Understanding the mantle-or MoHo-could provide us with clues about the Earth´s interior.
MoHo is derived from the word MohoroviÄiÄ Discontinuity and describes the boundary between the crust and the mantle. Discovered in 1909 by Croatian Seismologist Andrija Mohorovicic, the MoHo has been found to shift and change in not only depth below the crust but also in the velocity at which it moves. The word “discontinuity” is used for a surface where seismic waves change velocity. The depth of one of these surfaces below the ocean basin is an average of 8km deep, while the average depth below the continents is 32 km deep. At this discontinuity, the seismic waves accelerate.
Until now, all of what scientists knew of the deep levels of the earth came from gravimetric and seismic methods.
Seismic methods are based on the aforementioned seismic waves that move below the Earth´s surface.
Gravimetry is focused on the gravitational effect and density difference caused by the ever changing composition of crust and mantle.
The new MoHo models far exceed those previous models based on seismic and gravimetric study.
By producing the first high-resolution global map of the MoHo, the GOCE Exploitation for MoHo Modeling and Applications project (GEMMA) plan to study the way the ocean moves and circulates. By understanding more about ocean circulation, scientists hope to learn more about the Earth´s interior, as well as changes in sea-level and the way energy is exchanged globally via oceanic movement.
By using the inversion of homogenous gravimetric data, the GEMMA MoHo map is able to estimate MoHo depth globally, even in areas where ground data is not accurately available.
This new map will also give scientists clues about gravitational density around the globe.
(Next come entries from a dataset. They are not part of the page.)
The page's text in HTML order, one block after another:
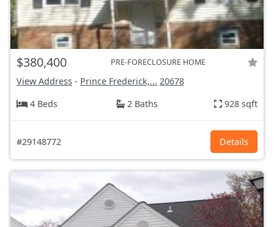
$380,400 PRE-FORECLOSURE HOME
View Address - Prince Frederick,... 20678
4 Beds
2 Baths 928 sqft
#29148772 Details
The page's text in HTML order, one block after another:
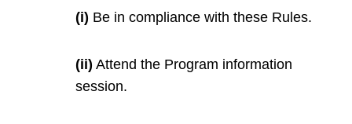
(i) Be in compliance with these Rules.
(ii) Attend the Program information
session.
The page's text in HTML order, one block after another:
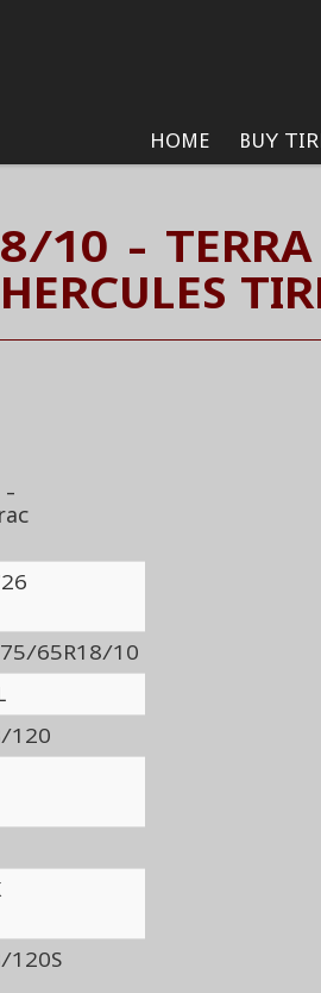
HOME BUY
- TERRA
-
65R18/10
120
120S
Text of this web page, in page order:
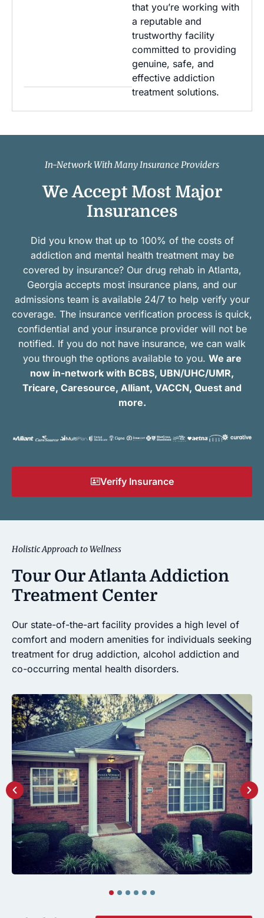
that you’re working with
a reputable and
trustworthy facility
committed to providing
genuine, safe, and
effective addiction
treatment solutions.
In-Network With Many Insurance Providers
We Accept Most Major
Insurances
Did you know that up to 100% of the costs of
addiction and mental health treatment may be
covered by insurance? Our drug rehab in Atlanta,
Georgia accepts most insurance plans, and our
admissions team is available 24/7 to help verify your
coverage. The insurance verification process is quick,
confidential and your insurance provider will not be
notified. If you do not have insurance, we can walk
you through the options available to you. We are
now in-network with BCBS, UBN/UHC/UMR,
Tricare, Caresource, Alliant, VACCN, Quest and
more.
Verify Insurance
Holistic Approach to Wellness
Tour Our Atlanta Addiction
Treatment Center
Our state-of-the-art facility provides a high level of
comfort and modern amenities for individuals seeking
treatment for drug addiction, alcohol addiction and
co-occurring mental health disorders.
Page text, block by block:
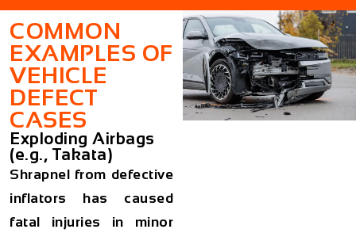
COMMON
EXAMPLES OF
VEHICLE
DEFECT
CASES
Exploding Airbags
(e.g., Takata)
Shrapnel from defective
inflators has caused
fatal injuries in minor
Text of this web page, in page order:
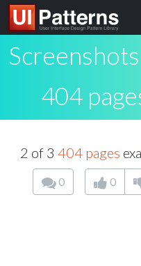
Screenshots
404
2 of 3 404 pages
0 0
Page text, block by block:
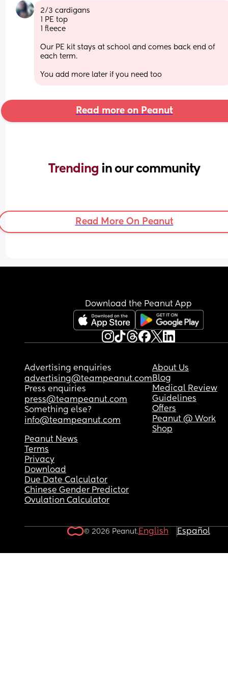
2/3 cardigans
1 PE top
1 fleece
Our PE kit stays at school and comes back end of
each term.
You add more later if you need too
Read more on Peanut
Trending in our community
Read More On Peanut
Download the Peanut App
Advertising enquiries
advertising@teampeanut.com
Press enquiries
press@teampeanut.com
Something else?
info@teampeanut.com
About Us
Blog
Medical Review
Guidelines
Offers
Peanut @ Work
Shop
Peanut News
Terms
Privacy
Download
Due Date Calculator
Chinese Gender Predictor
Ovulation Calculator
© 2026 Peanut.English Español

The ESA´s GOCE (Gravity field and steady-state Ocean Circulation Explorer) satellite was launched in 2009. Since that time, it has been used to measure ocean circulation as well as gravitational variations. By flying as close to the Earth as possible-as low as 260 km high-the GOCE is more sensitive to Earth´s gravity field. Less than a year ago, the GOCE also delivered ground breaking, high resolution images of the variations in Earth´s gravity. By collecting more data and producing more high resolution images, the ESA hopes the GOCE will continue to shed light on the mysteries of Earth´s gravitational pull, ocean circulation and what lies below the Earth´s crust.